Ignoring the pictures, copy the data exactly.

☆ ☆ ☆ ☆ ☆

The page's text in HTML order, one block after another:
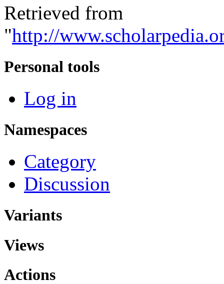
Retrieved from
"http://
Personal tools
Log in
Namespaces
Category
Discussion
Variants
Views
Actions
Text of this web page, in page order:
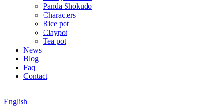
Panda Shokudo
Characters
Rice pot
Claypot
Tea pot
News
Blog
Faq
Contact
English
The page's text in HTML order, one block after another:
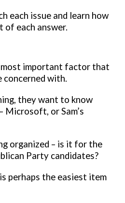
each issue and learn how
of each answer.
important factor that
concerned with.
they want to know
Microsoft, or Sam’s
organized – is it for the
Party candidates?
perhaps the easiest item
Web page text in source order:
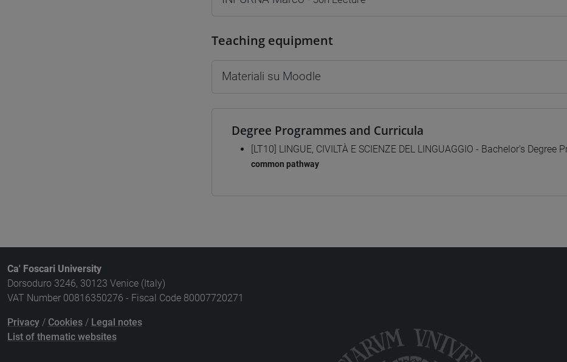
Teaching equipment
Materiali su Moodle
Degree Programmes and Curricula
[LT10] LINGUE, CIVILTÀ E SCIENZE DEL LINGUAGGIO - Bachelor's Degree
common pathway
Ca' Foscari University
Dorsoduro 3246, 30123 Venice (Italy)
VAT Number 00816350276 - Fiscal Code 80007720271
Privacy / Cookies / Legal notes
List of thematic websites
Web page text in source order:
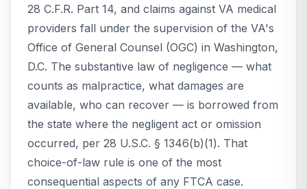
28 C.F.R. Part 14, and claims against VA medical
providers fall under the supervision of the VA's
Office of General Counsel (OGC) in Washington,
D.C. The substantive law of negligence — what
counts as malpractice, what damages are
available, who can recover — is borrowed from
the state where the negligent act or omission
occurred, per 28 U.S.C. § 1346(b)(1). That
choice-of-law rule is one of the most
consequential aspects of any FTCA case.
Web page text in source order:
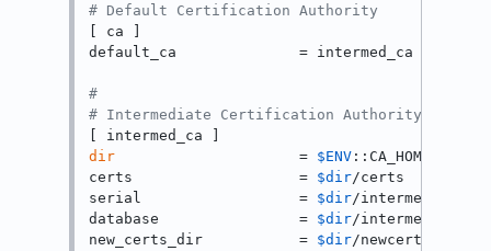
# Default Certification Authority
[ ca ]
default_ca              = intermed_ca
#
# Intermediate Certification Authority
dir
                     =
$ENV ::CA_HOME
certs                   = $dir/certs
serial                  = $dir/intermed-
database                = $dir/intermed-
new_certs_dir           = $dir/newcerts
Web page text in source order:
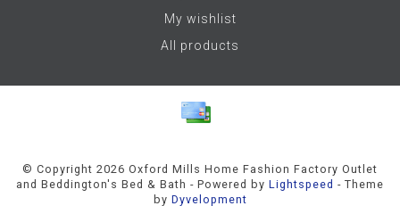
My wishlist
All products
© Copyright 2026 Oxford Mills Home Fashion Factory Outlet
and Beddington's Bed & Bath - Powered by Lightspeed - Theme
by Dyvelopment
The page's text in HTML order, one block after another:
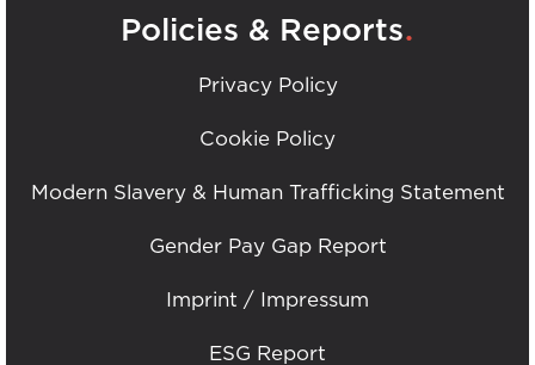
Policies & Reports.
Privacy Policy
Cookie Policy
Modern Slavery & Human Trafficking Statement
Gender Pay Gap Report
Imprint / Impressum
ESG Report
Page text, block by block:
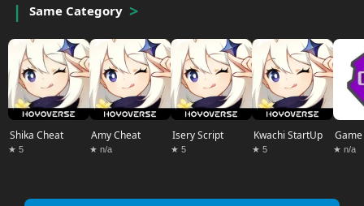
Same Category
Shika Cheat
★ 5
Amy Cheat
★ n/a
Isery Script
★ 5
Kwachi StartUp
★ 5 ★ n/a
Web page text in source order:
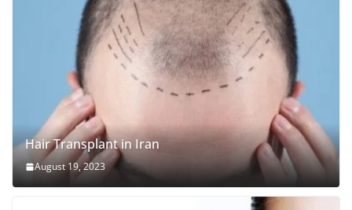
Hair Transplant in Iran
August 19, 2023
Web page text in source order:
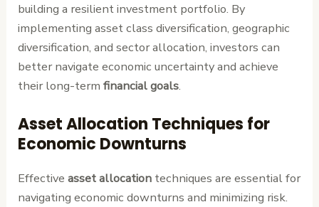
building a resilient investment portfolio. By
implementing asset class diversification, geographic
diversification, and sector allocation, investors can
better navigate economic uncertainty and achieve
their long-termfinancial goals.
Asset Allocation Techniques for
Economic Downturns
Effectiveasset allocation techniques are essential for
navigating economic downturns and minimizing risk.
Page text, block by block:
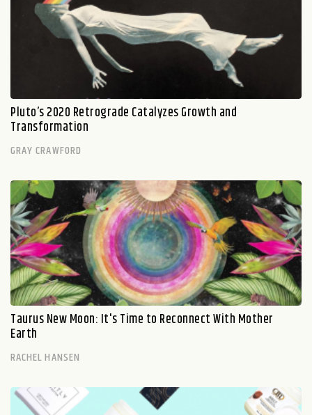
Pluto’s 2020 Retrograde Catalyzes Growth and
Transformation
GRAY CRAWFORD
Taurus New Moon: It's Time to Reconnect With Mother
Earth
RACHEL HANSEN
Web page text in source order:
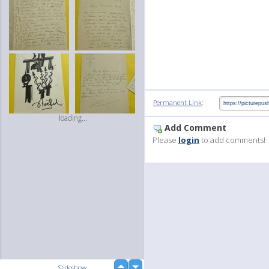
loading...
Permanent Link:
Add Comment
Please login to add comments!
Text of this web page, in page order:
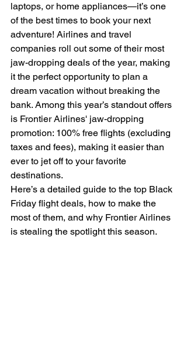
laptops, or home appliances—it’s one
of the best times to book your next
adventure! Airlines and travel
companies roll out some of their most
jaw-dropping deals of the year, making
it the perfect opportunity to plan a
dream vacation without breaking the
bank. Among this year’s standout offers
is Frontier Airlines' jaw-dropping
promotion: 100% free flights (excluding
taxes and fees), making it easier than
ever to jet off to your favorite
destinations.
Here’s a detailed guide to the top Black
Friday flight deals, how to make the
most of them, and why Frontier Airlines
is stealing the spotlight this season.
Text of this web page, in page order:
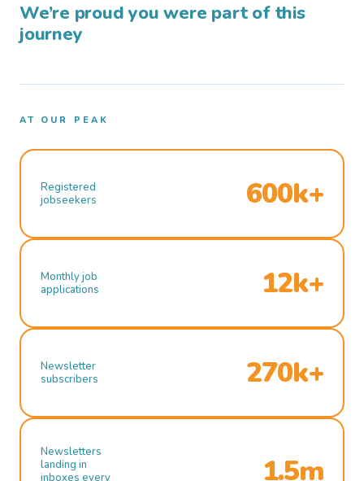
We’re proud you were part of this
journey
AT OUR PEAK
Registered
jobseekers
600k+
Monthly job
applications
12k+
Newsletter
subscribers
270k+
Newsletters
landing in
inboxes every
1.5m
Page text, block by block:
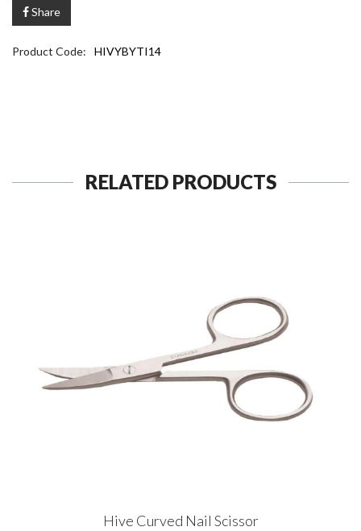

☆ ☆ ☆ ☆ ☆

- **Answer to this task**:
The page's text in HTML order, one block after another:
Retrieved from
"http://
Personal tools
Log in
Namespaces
Category
Discussion
Variants
Views
Actions
Text of this web page, in page order:
Panda Shokudo
Characters
Rice pot
Claypot
Tea pot
News
Blog
Faq
Contact
English
The page's text in HTML order, one block after another:
each issue and learn how
of each answer.
important factor that
concerned with.
they want to know
Microsoft, or Sam’s
organized – is it for the
Party candidates?
perhaps the easiest item
Web page text in source order:
Teaching equipment
Materiali su Moodle
Degree Programmes and Curricula
[LT10] LINGUE, CIVILTÀ E SCIENZE DEL LINGUAGGIO - Bachelor's Degree
common pathway
Ca' Foscari University
Dorsoduro 3246, 30123 Venice (Italy)
VAT Number 00816350276 - Fiscal Code 80007720271
Privacy / Cookies / Legal notes
List of thematic websites
Web page text in source order:
28 C.F.R. Part 14, and claims against VA medical
providers fall under the supervision of the VA's
Office of General Counsel (OGC) in Washington,
D.C. The substantive law of negligence — what
counts as malpractice, what damages are
available, who can recover — is borrowed from
the state where the negligent act or omission
occurred, per 28 U.S.C. § 1346(b)(1). That
choice-of-law rule is one of the most
consequential aspects of any FTCA case.
Web page text in source order:
# Default Certification Authority
[ ca ]
default_ca              = intermed_ca
#
# Intermediate Certification Authority
dir
                     =
$ENV ::CA_HOME
certs                   = $dir/certs
serial                  = $dir/intermed-
database                = $dir/intermed-
new_certs_dir           = $dir/newcerts
Web page text in source order:
My wishlist
All products
© Copyright 2026 Oxford Mills Home Fashion Factory Outlet
and Beddington's Bed & Bath - Powered by Lightspeed - Theme
by Dyvelopment
The page's text in HTML order, one block after another:
Policies & Reports.
Privacy Policy
Cookie Policy
Modern Slavery & Human Trafficking Statement
Gender Pay Gap Report
Imprint / Impressum
ESG Report
Page text, block by block:
Same Category
Shika Cheat
★ 5
Amy Cheat
★ n/a
Isery Script
★ 5
Kwachi StartUp
★ 5 ★ n/a
Web page text in source order:
Hair Transplant in Iran
August 19, 2023
Web page text in source order:
building a resilient investment portfolio. By
implementing asset class diversification, geographic
diversification, and sector allocation, investors can
better navigate economic uncertainty and achieve
their long-termfinancial goals.
Asset Allocation Techniques for
Economic Downturns
Effectiveasset allocation techniques are essential for
navigating economic downturns and minimizing risk.
Page text, block by block:
Pluto’s 2020 Retrograde Catalyzes Growth and
Transformation
GRAY CRAWFORD
Taurus New Moon: It's Time to Reconnect With Mother
Earth
RACHEL HANSEN
Web page text in source order:
loading...
Permanent Link:
Add Comment
Please login to add comments!
Text of this web page, in page order:
laptops, or home appliances—it’s one
of the best times to book your next
adventure! Airlines and travel
companies roll out some of their most
jaw-dropping deals of the year, making
it the perfect opportunity to plan a
dream vacation without breaking the
bank. Among this year’s standout offers
is Frontier Airlines' jaw-dropping
promotion: 100% free flights (excluding
taxes and fees), making it easier than
ever to jet off to your favorite
destinations.
Here’s a detailed guide to the top Black
Friday flight deals, how to make the
most of them, and why Frontier Airlines
is stealing the spotlight this season.
Text of this web page, in page order:
We’re proud you were part of this
journey
AT OUR PEAK
Registered
jobseekers
600k+
Monthly job
applications
12k+
Newsletter
subscribers
270k+
Newsletters
landing in
inboxes every
1.5m
Page text, block by block:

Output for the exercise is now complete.